Association pour l’Autobiographie et le patrimoine autobiographique (La Grenette, 10 rue Amédée Bonnet, 01500 Ambérieu-en-Bugey)
19De statut privé, contrairement aux grandes institutions précédemment citées, l’Association pour l’Autobiographie et le patrimoine autobiographique (APA) a été créée en 1992 par Philippe Lejeune et Chantal Charvériat-Dumoulin. Reconnue d’intérêt général, elle se consacre à la reconnaissance de l’écriture autobiographique et à la conservation de son patrimoine. Son premier objectif est donc d’accueillir et d’archiver les textes autobiographiques non publiés. Selon une convention la liant à la municipalité d’Ambérieu-en-Bugey, le fonds est installé dans la médiathèque de cette commune de l’Ain où sont conservés plus de 4000 documents. Une chargée de mission est dédiée à leur traitement ; une association de 700 bénévoles est répartie dans toute la France.
20L’APA œuvre avec plusieurs institutions publiques, privées, nationales, européennes, internationales, mais ces collaborations n’ont jamais concerné la collecte. Pour la commémoration du centenaire de la Grande Guerre, l’APA a travaillé avec des organismes européens d’archives privées (Belgique, Allemagne, Italie). Cette collaboration a consisté en échanges de textes pour des publications respectives et a été marquée par l’organisation de manifestations conjointes. La Grande Guerre présente l’intérêt d’être accompagnée d’un développement sans précédent des écritures ordinaires et elle constitue un thème récurrent dans les autobiographies du xxe siècle qui sont bien sûr majoritaires dans le fonds de l’APA. Le fonds concernant cette période est particulièrement riche, quantitativement et qualitativement, en journaux, correspondances et récits. Des groupes de relecture se constituent pour travailler sur certains thèmes et publier des cahiers thématiques. Pour la Guerre de 1914, des groupes de projets bénévoles ont été constitués.
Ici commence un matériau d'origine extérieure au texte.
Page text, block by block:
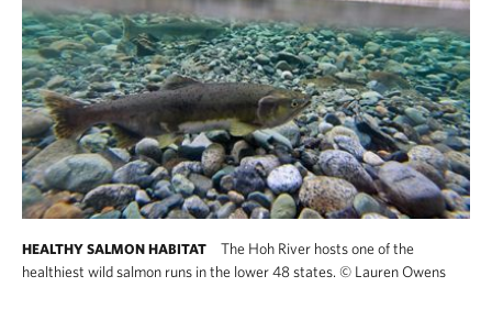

Deustche Tagebucharchiv (Marktpl. 1, 79312 Emmendingen, Allemagne)
21Située à Emmendingen en Allemagne, la Deustche Tagebucharchiv a un fonctionnement analogue à l’APA et de nombreux projets communs se sont développés depuis 2011. Cette institution a été créée en 2002 sur l’exemple de l’association italienne Archivio nazionale spécialisée dans l’accueil d’archives privées autobiographiques. Près de 15000 documents sont maintenant conservés près de Fribourg. Des bénévoles assurent le fonctionnement. Comme au sein de l’APA, des groupes de travail étudient le fonds de façon méthodique, par thème, avec des projets de publications et de manifestations. En 2011, un groupe spécifique à la Première Guerre mondiale s’est constitué. Des centaines de textes évoquent ce conflit : témoignages, journaux, écrits de témoins directs. On constate que, comme en France, cette guerre a marqué un tournant dans les écritures ordinaires, reconnues bien plus tardivement. Un groupe a relu les documents, a pris contact avec les déposants et transcrit les textes manuscrits. Le travail a été poursuivi en Italie, Allemagne, Belgique avec des manifestations communes, par exemple, à Strasbourg et Emmendingen. Des traductions ont aussi été entreprises. Il faut souligner l’intérêt de ces travaux menés en coopération.